Loney: There is a lot of discussion about the extension of the Tax Cut and Jobs Act and its potential benefits that the Trump administration has listed. But many people say that while there may be some benefit, it may not be as strong a benefit as what maybe people would like to see.
Smetters: The administration has greatly embellished the economic benefits of this bill. In particular, they went as far as to say that it would grow the economy and the tax base so much that the bill would pay for itself. [They said] the economy would grow so much that it would then bring down the debt-to-GDP ratio, which without this bill is already increasing. Even before this became current law, we had an exploding debt-to-GDP ratio over time. They’re saying this bill will create so much revenue that it will even turn that around – it was just over the top. There’s really no rational economic model that can justify that type of conclusion. Most groups, including us, concluded that the economic impacts [of the bill] are pretty modest. You could go plus or negative in the first 10 years, but it’s roughly around zero.
Loney: Part of the conversation also is the revenues that will be coming in from tariffs. But that has a small impact on the overall revenues over the next several years – correct?
Smetters: Right. For this particular bill, they can’t count that money in any way, because that money would have been attributed to what’s called an executive action or executive order. So, for the purpose of this bill, [the additional revenues from tariffs] would be excluded. It’s already part of what we call the baseline. But who knows where that money would come down to?
The April 2 [proposed tariff] rates almost created a meltdown of the financial markets. That would have raised potentially $4 billion to $5 trillion over 10 years, but at the same time crushed the economy. If we look at more modest rates, they’re potentially looking at about a couple of trillion dollars over 10 years.
But the problem with that is that even if you use all that money to try to pay down debt, that is to reduce the budgetary impact of this bill, you’re also really playing with the capital markets.
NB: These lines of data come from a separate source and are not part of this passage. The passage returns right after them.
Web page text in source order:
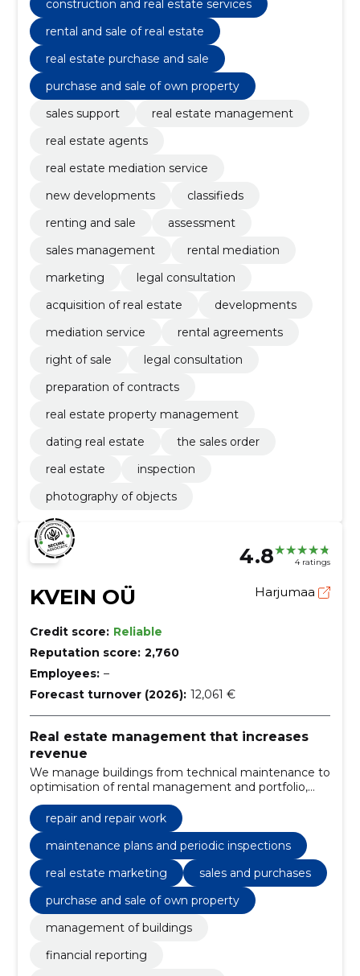
construction and real estate services
rental and sale of real estate
real estate purchase and sale
purchase and sale of own property
sales support
real estate management
real estate agents
real estate mediation service
new developments
classifieds
renting and sale
assessment
sales management
rental mediation
marketing
legal consultation
acquisition of real estate
developments
mediation service
rental agreements
right of sale
legal consultation
preparation of contracts
real estate property management
dating real estate
the sales order
real estate
inspection
photography of objects
4.8 4 ratings
KVEIN OÜ Harjumaa
Credit score: Reliable
Reputation score: 2,760
Employees: –
Forecast turnover (2026): 12,061 €
Real estate management that increases
revenue
We manage buildings from technical maintenance to
optimisation of rental management and portfolio,
reducing costs, increasing rental income and
ensuring clear financial reporting and reliable
communication.
repair and repair work
maintenance plans and periodic inspections
real estate marketing
sales and purchases
purchase and sale of own property
management of buildings
financial reporting
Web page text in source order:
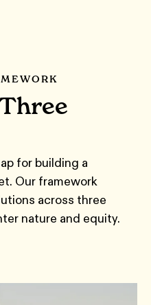
for building a
. Our framework
across three
nature and equity.

You’re narrowing the base of capital markets over time, by which you are trying to sell all this debt into.
And so on one hand, you get some revenue you can use to reduce debt. But [on the other hand], we need an open worldwide capital market to be demanding our debt. To the extent that a reduction in trade reduces the demand for our debt, that will be much more negative than any positive income that comes from the tariff revenue.
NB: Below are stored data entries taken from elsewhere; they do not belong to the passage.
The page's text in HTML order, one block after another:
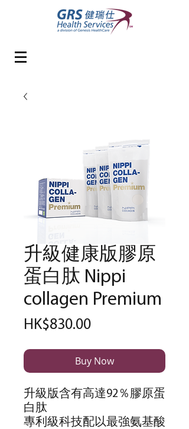
升級健康版膠原
蛋白肽 Nippi
collagen Premium
HK$830.00Price
Buy Now
升級版含有高達92 ％膠原蛋
白肽
專利級科技配以最強氨基酸
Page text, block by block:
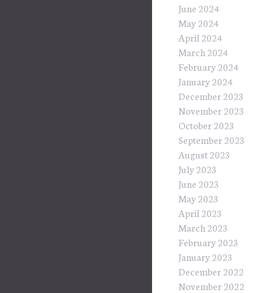
June 2024
May 2024
April 2024
March 2024
February 2024
January 2024
December 2023
November 2023
October 2023
September 2023
August 2023
July 2023
June 2023
May 2023
April 2023
March 2023
February 2023
January 2023
December 2022
November 2022
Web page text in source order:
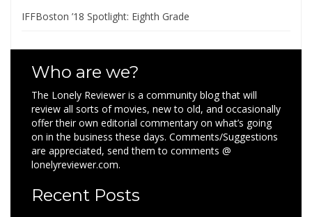
IFFBoston ’18 Spotlight: Eighth Grade
Who are we?
The Lonely Reviewer is a community blog that will
review all sorts of movies, new to old, and occasionally
offer their own editorial commentary on what’s going
on in the business these days. Comments/Suggestions
are appreciated, send them to comments @
lonelyreviewer.com.
Recent Posts

Loney: Longer term, as you said, there will be downsides over the next several decades with this bill in place, including a negative impact on GDP.
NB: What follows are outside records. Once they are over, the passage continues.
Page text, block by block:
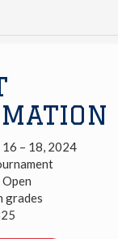
– 18, 2024
Open
grades
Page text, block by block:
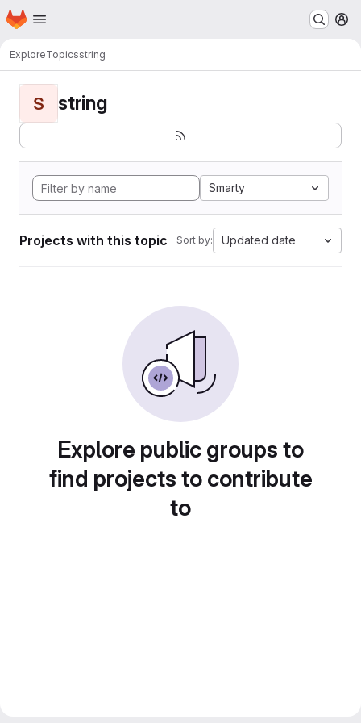
Skip to main content
Homepage
ExploreTopicsstring
S string
Smarty
Projects with this topic Sort by: Updated date
Explore public groups to
find projects to contribute
to
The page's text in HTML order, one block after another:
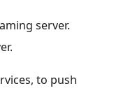
server.
to push

Smetters: Even putting the tariffs issues aside, we’re projecting that this law would reduce GDP by over 4.5% in about 30 years. So it does add a fair amount to debt, because it’s not only that [the Senate version is] bigger than the House version; the Senate also said it would make a lot of these provisions permanent.
For what’s called Byrd Rule compliance, we’ll pretend that anything that’s already in the Tax Cuts and Jobs Act will not cost us anything. (The Byrd Rule prevents “extraneous” matter from being included in reconciliation legislation.) But the actual debt that has to be sold by the U.S. Treasury will remain the same. It’s just more things that we have to finance using debt. There are options out there to deal with this growing debt problem. It’s just that they’re not being discussed right now in this day.